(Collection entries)
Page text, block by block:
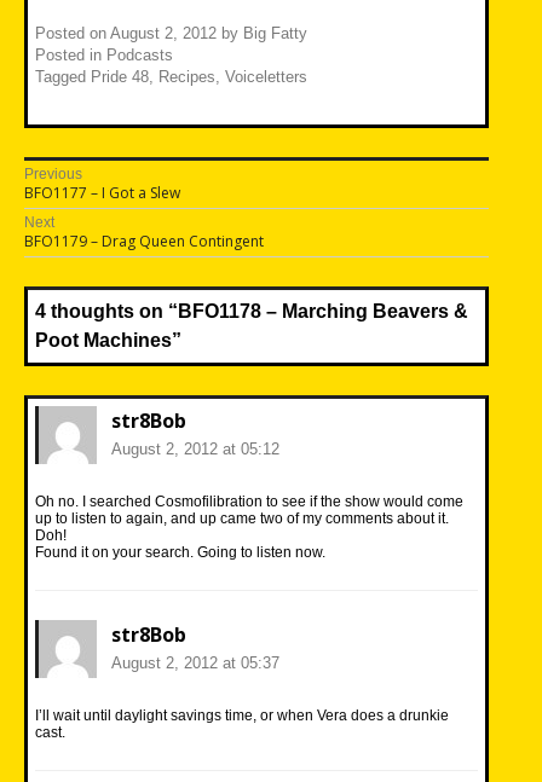
Posted on August 2, 2012 by Big Fatty
Posted in Podcasts
Tagged Pride 48 Recipes Voiceletters
Post
navigation
Previous
Previous
post:
BFO1177 – I Got a Slew
Next
Next
post:
BFO1179 – Drag Queen Contingent
4 thoughts on “ BFO1178 – Marching Beavers &
Poot Machines”
str8Bob
August 2, 2012 at 05:12
Oh no. I searched Cosmofilibration to see if the show would come
up to listen to again, and up came two of my comments about it.
Doh!
Found it on your search. Going to listen now.
str8Bob
August 2, 2012 at 05:37
I’ll wait until daylight savings time, or when Vera does a drunkie
cast.
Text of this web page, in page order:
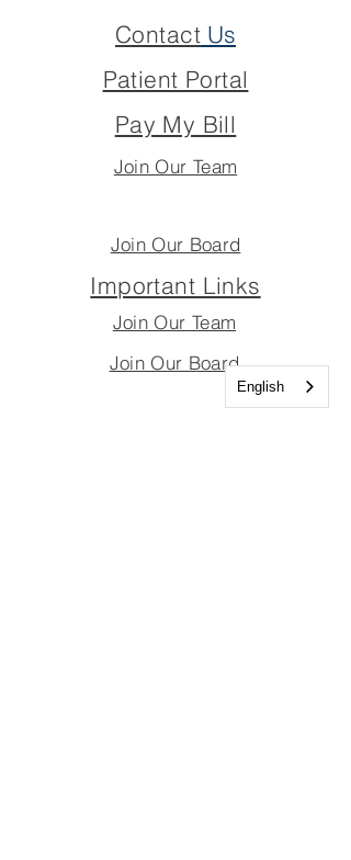
ContactUs
Patient Portal
Pay My Bill
Join Our Team
Join Our Board
Important Links
Join Our Team
Join Our Board
English
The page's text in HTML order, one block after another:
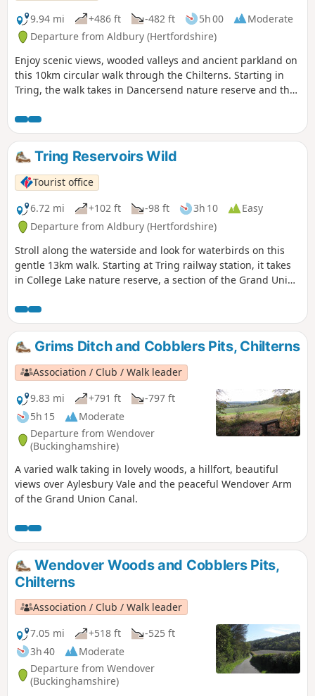
9.94 mi
+486 ft -482 ft 5h 00
Moderate
Departure from Aldbury (Hertfordshire)
Enjoy scenic views, wooded valleys and ancient parkland on
this 10km circular walk through the Chilterns. Starting in
Tring, the walk takes in Dancersend nature reserve and the
Tring Reservoirs Wild
Tourist office
6.72 mi
+102 ft -98 ft 3h 10
Easy
Departure from Aldbury (Hertfordshire)
Stroll along the waterside and look for waterbirds on this
gentle 13km walk. Starting at Tring railway station, it takes
in College Lake nature reserve, a section of the Grand Union
Grims Ditch and Cobblers Pits, Chilterns
Association / Club / Walk leader
9.83 mi
+791 ft
-797 ft
5h 15
Moderate
Departure from Wendover
(Buckinghamshire)
A varied walk taking in lovely woods, a hillfort, beautiful
views over Aylesbury Vale and the peaceful Wendover Arm
of the Grand Union Canal.
Wendover Woods and Cobblers Pits,
Chilterns
Association / Club / Walk leader
7.05 mi
+518 ft
-525 ft
3h 40
Moderate
Departure from Wendover
(Buckinghamshire)
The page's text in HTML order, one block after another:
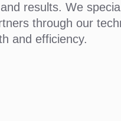
results. We
through our
and efficiency.
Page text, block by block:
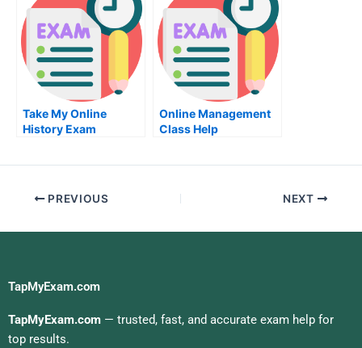
Take My Online
History Exam
Online Management
Class Help
PREVIOUS NEXT
TapMyExam.com
TapMyExam.com — trusted, fast, and accurate exam help for
top results.
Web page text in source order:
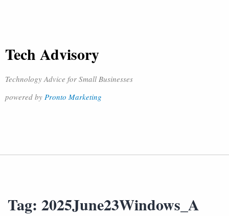
Tech Advisory
Technology Advice for Small Businesses
powered by Pronto Marketing
Tag: 2025June23Windows_A
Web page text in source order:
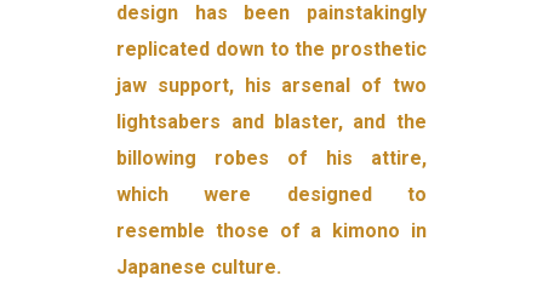
design has been painstakingly
replicated down to the prosthetic
jaw support, his arsenal of two
lightsabers and blaster, and the
billowing robes of his attire,
which were designed to
resemble those of a kimono in
Japanese culture.
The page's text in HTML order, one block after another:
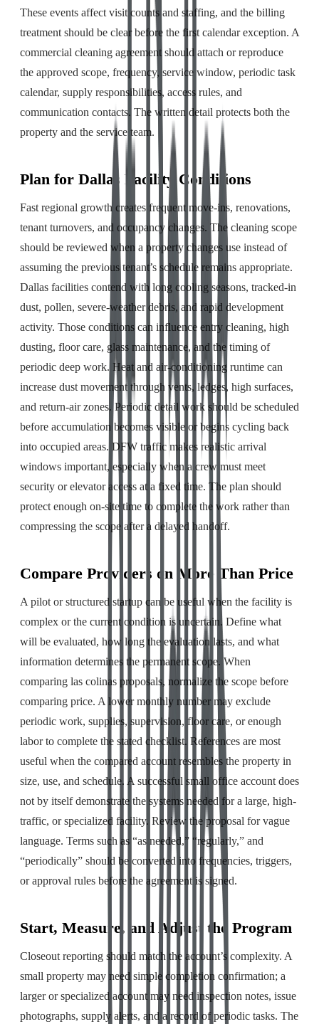
These events affect visit counts and staffing, and the billing
treatment should be clear before the first calendar exception. A
commercial cleaning agreement should attach or reproduce
the approved scope, frequency, service window, periodic task
calendar, supply responsibilities, access rules, and
communication contacts. The written detail protects both the
property and the service team.
Plan for Dallas Facility Conditions
Fast regional growth creates frequent move-ins, renovations,
tenant turnovers, and occupancy changes. The cleaning scope
should be reviewed when a property changes use instead of
assuming the previous tenant’s schedule remains appropriate.
Dallas facilities contend with long cooling seasons, tracked-in
dust, pollen, severe-weather debris, and rapid development
activity. Those conditions can influence entry cleaning, high
dusting, floor care, glass maintenance, and the timing of
periodic deep work. Heat and air-conditioning runtime can
increase dust movement through vents, ledges, high surfaces,
and return-air zones. Periodic detail work should be scheduled
before accumulation becomes visible or begins cycling back
into occupied areas. DFW traffic makes realistic arrival
windows important, especially when a crew must meet
security or elevator access at a fixed time. The plan should
protect enough on-site time to complete the work rather than
compressing the scope after a delayed handoff.
Compare Providers on More Than Price
A pilot or structured startup can be useful when the facility is
complex or the current condition is uncertain. Define what
will be evaluated, how long the evaluation lasts, and what
information determines the permanent scope. When
comparing las colinas proposals, normalize the scope before
comparing price. A lower monthly number may exclude
periodic work, supplies, supervision, floor care, or enough
labor to complete the stated checklist. References are most
useful when the compared account resembles the property in
size, use, and schedule. A successful small office account does
not by itself demonstrate the systems needed for a large, high-
traffic, or specialized facility. Review the proposal for vague
language. Terms such as “as needed,” “regularly,” and
“periodically” should be converted into frequencies, triggers,
or approval rules before the agreement is signed.
Start, Measure, and Adjust the Program
Closeout reporting should match the account’s complexity. A
small property may need simple completion confirmation; a
larger or specialized account may need inspection notes, issue
photographs, supply alerts, and a record of periodic tasks. The
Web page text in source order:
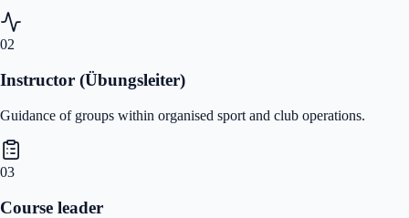
02
Instructor (Übungsleiter)
Guidance of groups within organised sport and club operations.
03
Course leader
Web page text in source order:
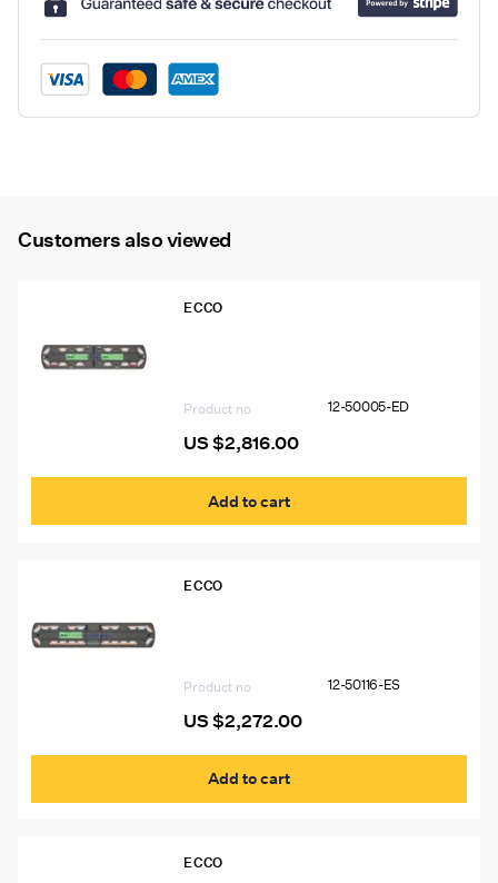
Color
Flexible
LED
Warning
Customers also viewed
ECCO
Product no 12-50005-ED
US $2,816.00
Add to cart
ECCO
Product no 12-50116-ES
US $2,272.00
Add to cart
ECCO
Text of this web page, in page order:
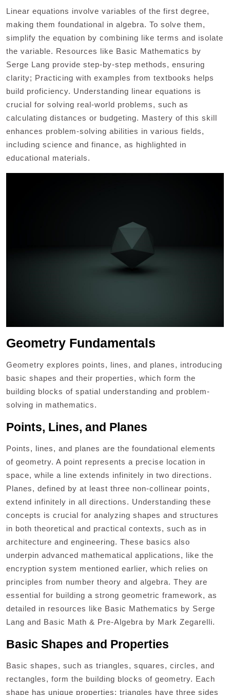
Linear equations involve variables of the first degree,
making them foundational in algebra. To solve them,
simplify the equation by combining like terms and isolate
the variable. Resources like Basic Mathematics by
Serge Lang provide step-by-step methods, ensuring
clarity; Practicing with examples from textbooks helps
build proficiency. Understanding linear equations is
crucial for solving real-world problems, such as
calculating distances or budgeting. Mastery of this skill
enhances problem-solving abilities in various fields,
including science and finance, as highlighted in
educational materials.
Geometry Fundamentals
Geometry explores points, lines, and planes, introducing
basic shapes and their properties, which form the
building blocks of spatial understanding and problem-
solving in mathematics.
Points, Lines, and Planes
Points, lines, and planes are the foundational elements
of geometry. A point represents a precise location in
space, while a line extends infinitely in two directions.
Planes, defined by at least three non-collinear points,
extend infinitely in all directions. Understanding these
concepts is crucial for analyzing shapes and structures
in both theoretical and practical contexts, such as in
architecture and engineering. These basics also
underpin advanced mathematical applications, like the
encryption system mentioned earlier, which relies on
principles from number theory and algebra. They are
essential for building a strong geometric framework, as
detailed in resources like Basic Mathematics by Serge
Lang and Basic Math & Pre-Algebra by Mark Zegarelli.
Basic Shapes and Properties
Basic shapes, such as triangles, squares, circles, and
rectangles, form the building blocks of geometry. Each
shape has unique properties: triangles have three sides
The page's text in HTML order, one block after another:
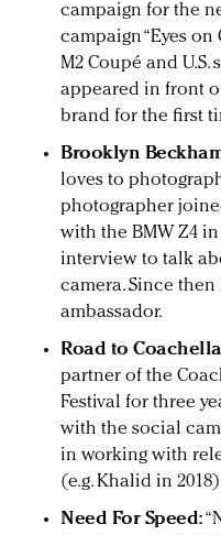
campaign for the
campaign “Eyes on
M2 Coupé and
appeared in front
brand for the first
Brooklyn
loves to
photographer
with the BMW Z4
interview to talk
camera. Since
ambassador.
Road to
partner of the
Festival for three
with the social
in working with
(e.g. Khalid in
Need For Speed:
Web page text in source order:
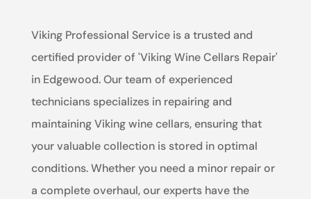
Viking Professional Service is a trusted and
certified provider of 'Viking Wine Cellars Repair'
in Edgewood. Our team of experienced
technicians specializes in repairing and
maintaining Viking wine cellars, ensuring that
your valuable collection is stored in optimal
conditions. Whether you need a minor repair or
a complete overhaul, our experts have the
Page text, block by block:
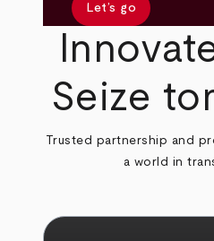
Let’s go
Seize
Trusted partnership and
a world in
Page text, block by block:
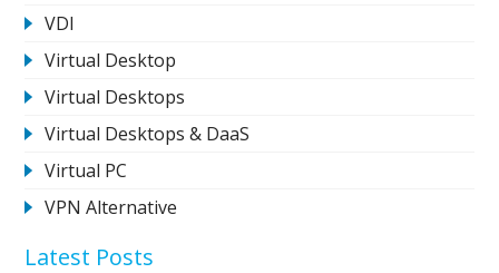
VDI
Virtual Desktop
Virtual Desktops
Virtual Desktops & DaaS
Virtual PC
VPN Alternative
Latest Posts
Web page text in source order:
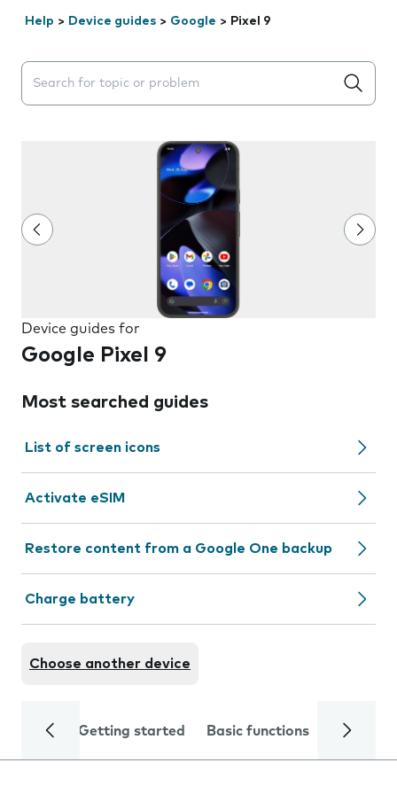
Help > Device guides > Google > Pixel 9
Search suggestions will appear below the field as you
Device guides for
Google Pixel 9
Most searched guides
List of screen icons
Activate eSIM
Restore content from a Google One backup
Charge battery
Choose another device
Getting started Basic functions Calls
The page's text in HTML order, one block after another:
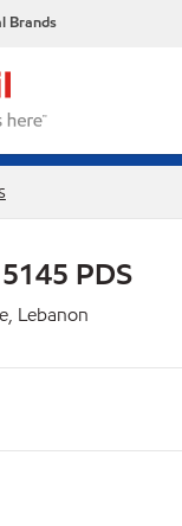
Brands
PDS
Lebanon
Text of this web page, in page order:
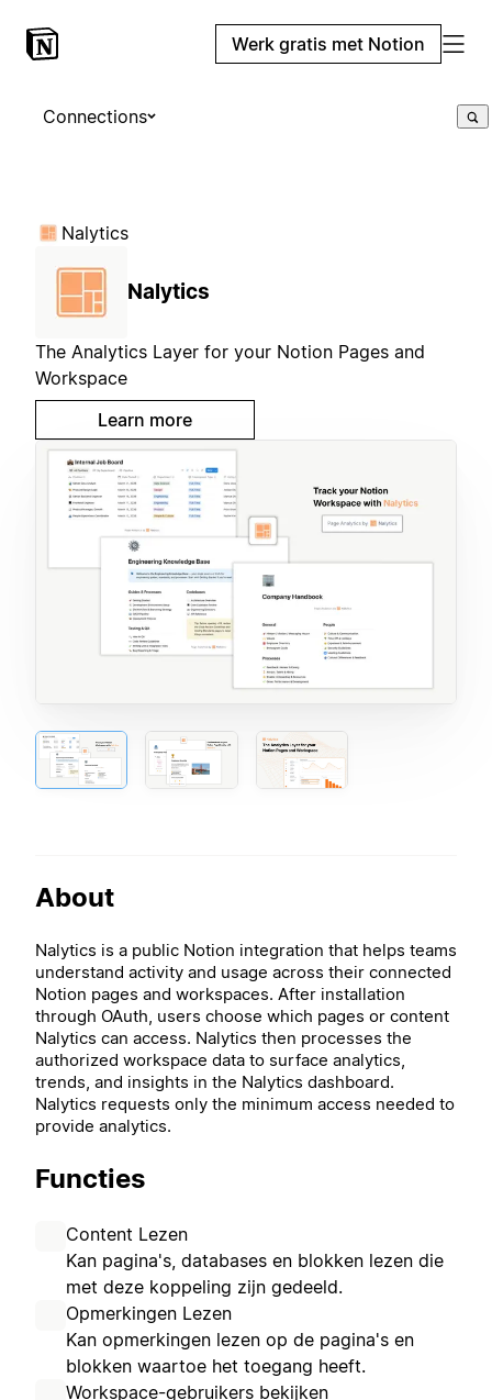
Werk gratis met Notion
Connections
Nalytics
Nalytics
The Analytics Layer for your Notion Pages and
Workspace
Learn more
About
Nalytics is a public Notion integration that helps teams
understand activity and usage across their connected
Notion pages and workspaces. After installation
through OAuth, users choose which pages or content
Nalytics can access. Nalytics then processes the
authorized workspace data to surface analytics,
trends, and insights in the Nalytics dashboard.
Nalytics requests only the minimum access needed to
provide analytics.
Functies
Content Lezen
Kan pagina's, databases en blokken lezen die
met deze koppeling zijn gedeeld.
Opmerkingen Lezen
Kan opmerkingen lezen op de pagina's en
blokken waartoe het toegang heeft.
Workspace-gebruikers bekijken
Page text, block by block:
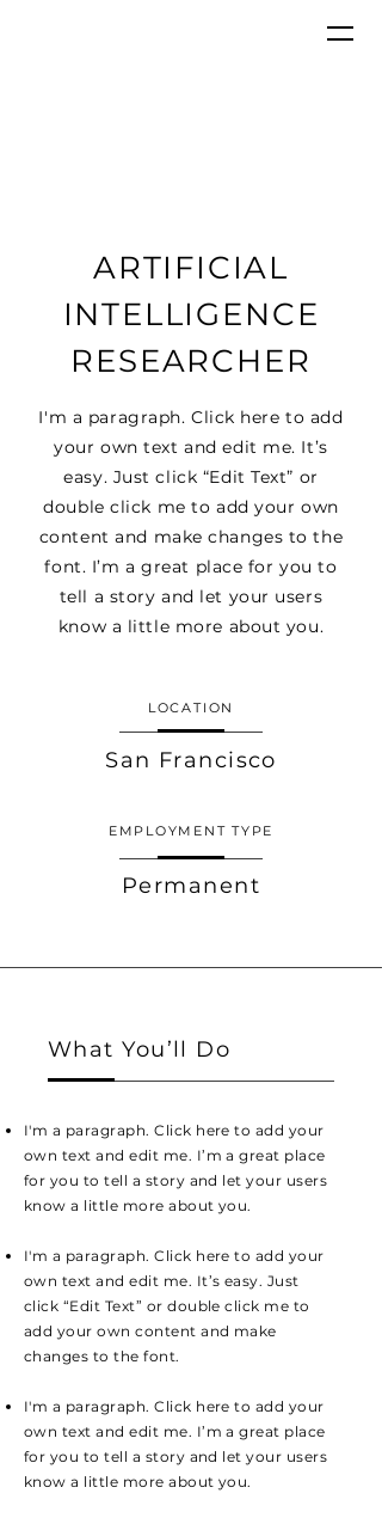
ARTIFICIAL
INTELLIGENCE
RESEARCHER
I'm a paragraph. Click here to add
your own text and edit me. It’s
easy. Just click “Edit Text” or
double click me to add your own
content and make changes to the
font. I’m a great place for you to
tell a story and let your users
know a little more about you.
LOCATION
San Francisco
EMPLOYMENT TYPE
Permanent
What You’ll Do
I'm a paragraph. Click here to add your
own text and edit me. I’m a great place
for you to tell a story and let your users
know a little more about you.
I'm a paragraph. Click here to add your
own text and edit me. It’s easy. Just
click “Edit Text” or double click me to
add your own content and make
changes to the font.
I'm a paragraph. Click here to add your
own text and edit me. I’m a great place
for you to tell a story and let your users
know a little more about you.
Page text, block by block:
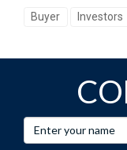
a high-risk area?
When purchasing a
hurricane
Buyer Investors

- _WORK TO COMPLETE_:
Across the data, how many lines contain the string "crucial"? Only the number is wanted.

- _WRITTEN RESPONSE_:
2